What is expected => Would you copy, word for word, each line from the one with "Web page text" to the end of the listing below, skipping all pictures?

Data for review =>
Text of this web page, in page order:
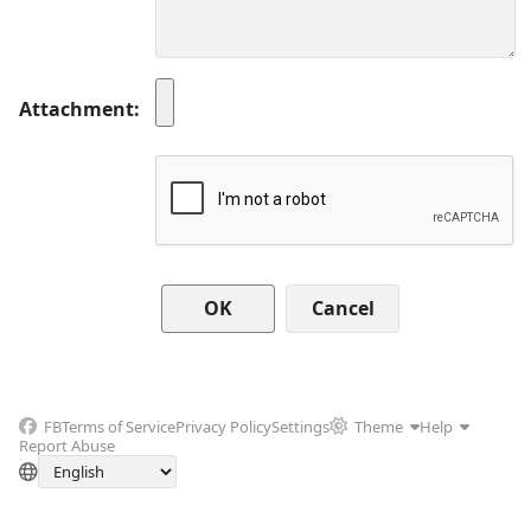
Attachment
Cancel
FBTerms of ServicePrivacy PolicySettings Theme
Help
Report Abuse
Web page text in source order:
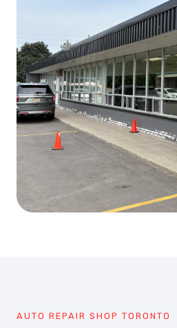
AUTO REPAIR SHOP TORONTO
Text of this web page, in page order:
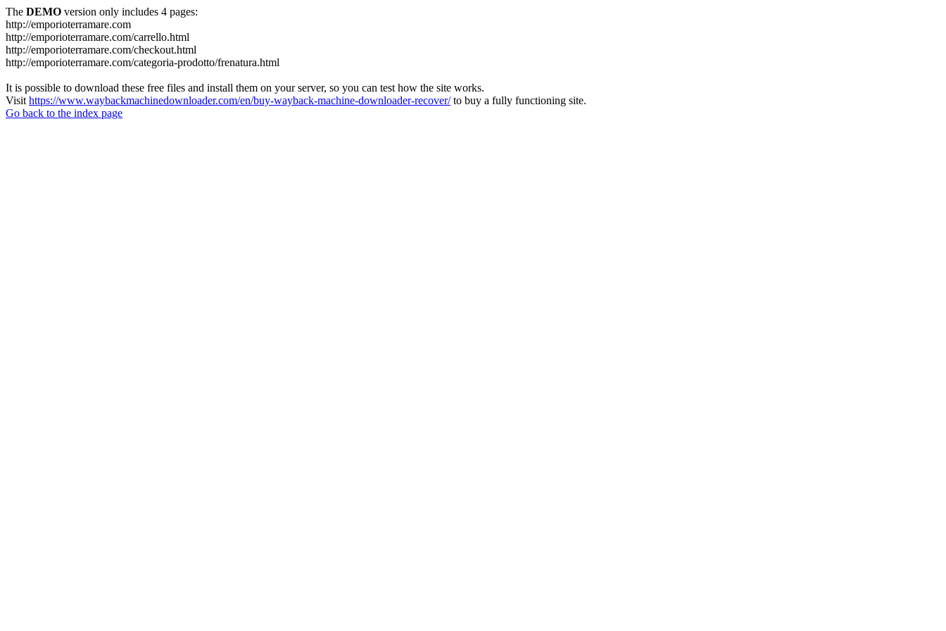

Exercise result =>
Web page text in source order:
AUTO REPAIR SHOP TORONTO
Text of this web page, in page order:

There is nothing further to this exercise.